There’s much to be glum about these days: the mortgage meltdown, stratospheric gas prices, a resurgent American Left. But this issue of City Journal brings some remarkably good news—signs of progress, to use a resonant word that has fallen out of use.

First, in law enforcement. Everybody knows about New York’s amazing crime turnaround during the nineties under Mayor Rudy Giuliani and his first police chief, William Bratton. But far fewer people know about what Heather Mac Donald calls the “NYPD Diaspora.” Since the late nineties, she reports, an unprecedented migration of NYPD commanders has left the force to take up top-cop positions elsewhere. Mac Donald focuses most intently on East Orange, New Jersey, which had a per-capita crime rate 14 times New York’s when José Cordero arrived in 2004 to direct its police department. Just three years later, after Cordero implemented NYPD-style reforms, major felonies had dropped nearly 70 percent—possibly the greatest crime-fighting success story in American history. And as Mac Donald shows, East Orange is only one of many communities made newly safe by smart policing. Her essay should shake up criminologists, who keep trying to explain crime drops by anything but policing reforms. (Some liberal cities, facing the “Professional Panhandling Plague” described by Steven Malanga, should take heed, too: urban prosperity requires safe, orderly streets, free from aggressive begging.)

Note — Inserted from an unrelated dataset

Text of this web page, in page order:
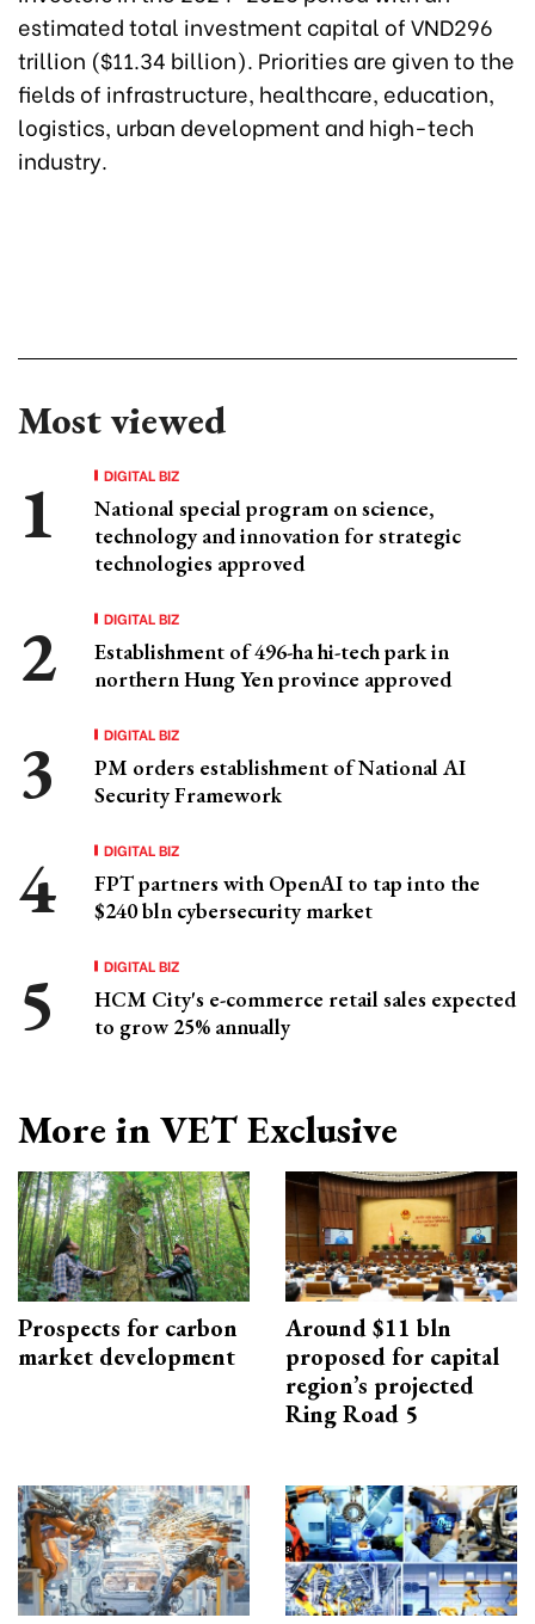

A second area where progress is real is in the discipline of economics. No longer do hazy intuition and political ideology have a major influence on economic thought, argues Guy Sorman in the paradigm-shifting “Economics Does Not Lie.” Over the last few decades, he observes, the dismal science has undergone a scientific revolution, so that almost all mainstream economists now embrace the key tenets of market capitalism—for instance, that free trade encourages development, that markets are the most efficient means of allocating scarce resources, and that monetary stability is essential to growth. Milton Friedman, in other words, has defeated Marx and Keynes in the war of ideas. This new consensus, as yet dimly understood by the public, has largely guided global economic policies in recent years—with awe-inspiring results, including the peaceful reconstruction of Eastern Europe and the lifting of hundreds of millions of Indians and Chinese out of poverty.

Yet good policies aren’t guaranteed to continue, warns Sorman: the free market retains a multitude of enemies, ranging from terror masters who dream of a new caliphate to various constituencies that simply want to defend their own material interests against market competition. And economic mismanagement hasn’t vanished, either, as Nicole Gelinas shows in “New York’s Next Fiscal Crisis.” Mayor Michael Bloomberg ratcheted up spending during his administration as if Wall Street’s long boom, which filled the city’s coffers, would never end, Gelinas notes. Thanks to the profligacy, the market’s recent woes may have a devastating long-term impact on the city.

A third mark of progress charted in this issue of City Journal is the honest and painful discussion that America’s blacks have opened—with themselves and with other Americans—on family breakdown, crime, and educational failure in the African-American community. Spurred by leading African-Americans like Bill Cosby and Juan Williams, this movement refuses to blame the broader society, rich with opportunity, for the ongoing struggles of blacks; it may be the most hopeful development in race relations in years, says Myron Magnet.

Many Americans believe that Democratic presidential candidate Barack Obama offers a new politics of progress and hope. Our lead story, a tour de force of historical and political analysis by Michael Knox Beran, sees in that politics something far darker: a disturbing mix of irrational charisma and communitarian utopianism at odds with the realistic vision of America’s Founding Fathers, one of the most compelling and urbane of whom is the subject of Jerry Weinberger’s lovely essay, “Benjamin Franklin: City Slicker.”